Dr. Ian Preyra, chief of staff at Joseph Brant Hospital, played a vital role in co-ordinating the retrieval of Neill's lungs for transplant.

Dr. Ian Preyra, the hospital’s chief of staff, felt a pang of emotion when he saw Neill’s body. He had spent weeks working with the teams from TGLN, Ornge and Toronto General on the multi-step protocol. This part had to go as smoothly as planned.

“There was this urgency; the sooner we could get the lungs to Toronto, the greater the chance the transplant would be successful.”

In the operating room, the surgical team stood silently for a few moments to honour Neill. Preyra was there, as were Smith and Teranishi, who had asked to remain until the surgery started. Later they learned how quickly it all went; the time between Neil’s death on his couch to when his lungs were removed and packed for transport to Toronto General was just 62 minutes.

Driving home after his shift, Smith thought of Neill, of how he died at home, knowing his body would soon save another’s life, and was grateful to have helped fulfil his final wish. In his 10-year career, Smith has seen too many people die without friends or family at their side.

“You’re meant to be surrounded by people who love you at the end. He had that, and not enough people get that chance.”

Dr. Jonathan Yeung knew at first glance Neill’s lungs were close to perfect.

“They were beautiful; white and light, like little pillows.”

The lungs, hooked up to the Ex Vivo system, lay within its clear dome, the device pumping oxygen and special fluids into the organ, which had arrived at Toronto General on ice less than three hours earlier.

Yeung, a thoracic surgeon at Toronto General, watched the lungs, warmed to normal body temperature, slowly move in and out. Monitors tracking the health of the organ confirmed they were ideal for transplant.

In a nearby operating room, the recipient — a woman in her 60s with end-stage lung disease — was being prepped for surgery. Yeung had watched her condition deteriorate in recent months and was glad she was getting Neill’s lungs. The Star has not identified the recipient or included dates of Neill’s death to protect her anonymity.

Fifteen hours and 29 minutes after Neill’s lungs were removed from his body, Yeung finished sewing them into the recipient, her blood turning them a light pink.

Just eight hours after leaving the operating room, the recipient no longer required a ventilator to breathe. One month later, she was home, recovering. She continues to do well.

Yeung hopes this world first — the case report published in August 2020 in the American Journal of Transplantation — encourages other transplant programs to offer lung donation after medically assisted death at home.

Though it won’t yet be routine in Ontario — the multi-step protocol is complex, time-consuming to co-ordinate and depends on people living near major hospitals — Yeung says it makes a difference.

“Even if we get five lungs, that’s five lives saved,” he said. “Or what if it was 10 additional lungs a year?
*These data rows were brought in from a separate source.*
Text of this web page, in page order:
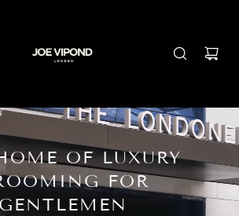
OF LUXURY
FOR
GENTLEMEN
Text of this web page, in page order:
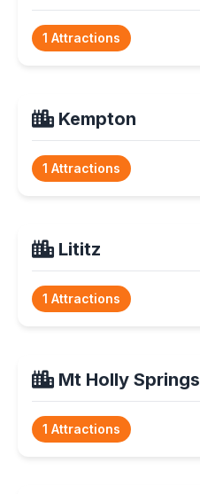
1 Attractions
Kempton
1 Attractions
Lititz
1 Attractions
Mt Holly Springs
1 Attractions
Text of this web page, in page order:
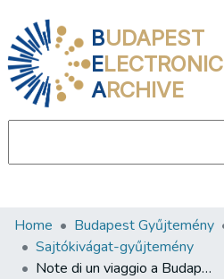
BUDAPEST
ELECTRONIC
ARCHIVE
Communities & Collections
All of DSpace
Home Budapest Gyűjtemény
Sajtókivágat-gyűjtemény
Note di un viaggio a Budapest

The more we push and open up opportunities for organ donation, the more lives we can save.”

Along with his lungs, Neill donated his skin, bones and eyes. Friends say he was incredibly proud to be a donor. So far, one other person has donated their lungs after a medically assisted death at home; Cypel says the pandemic has made it that much more difficult a procedure.
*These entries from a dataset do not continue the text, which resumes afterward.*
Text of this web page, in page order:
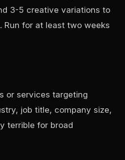
3-5 creative variations to
Run for at least two weeks
or services targeting
job title, company size,
terrible for broad
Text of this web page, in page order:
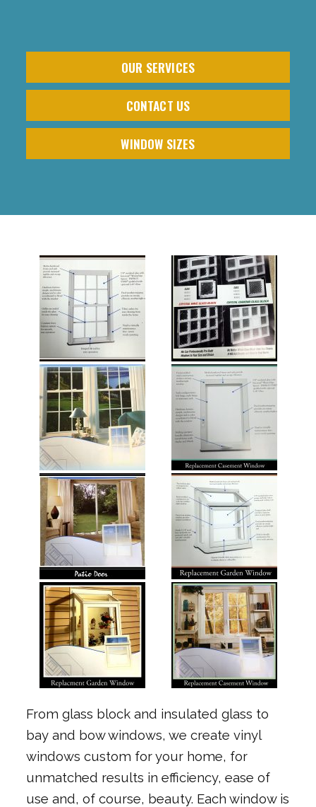
OUR SERVICES
CONTACT US
WINDOW SIZES
From glass block and insulated glass to
bay and bow windows, we create vinyl
windows custom for your home, for
unmatched results in efficiency, ease of
use and, of course, beauty. Each window is
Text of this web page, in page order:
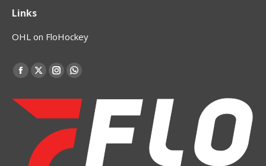
Links
OHL on FloHockey
Find us on:
Facebook
opens
window
X
new
window
Instagram
opens
window
Whatsapp
opens
new
window

Neill was also proud his name would be attached to an annual award for Peel Regional Police’s 12 Division in Mississauga, the place he had worked for about 10 years. The first recipient of the Mike Neill Officer of the Year Award was Const. Hank Crawly, the man who organized Neill’s honour guard.

Beyond opening the door to further donations, the case has had an effect on the doctors and medical leaders involved, some of whom were moved to tears talking about Neill.

“We do lots of things in medicine that preserve life,” said Preyra, who stood in silence by Neill’s body in the Burlington operating room. “We do it all the time, every day. Very rarely do we get a chance to celebrate life.”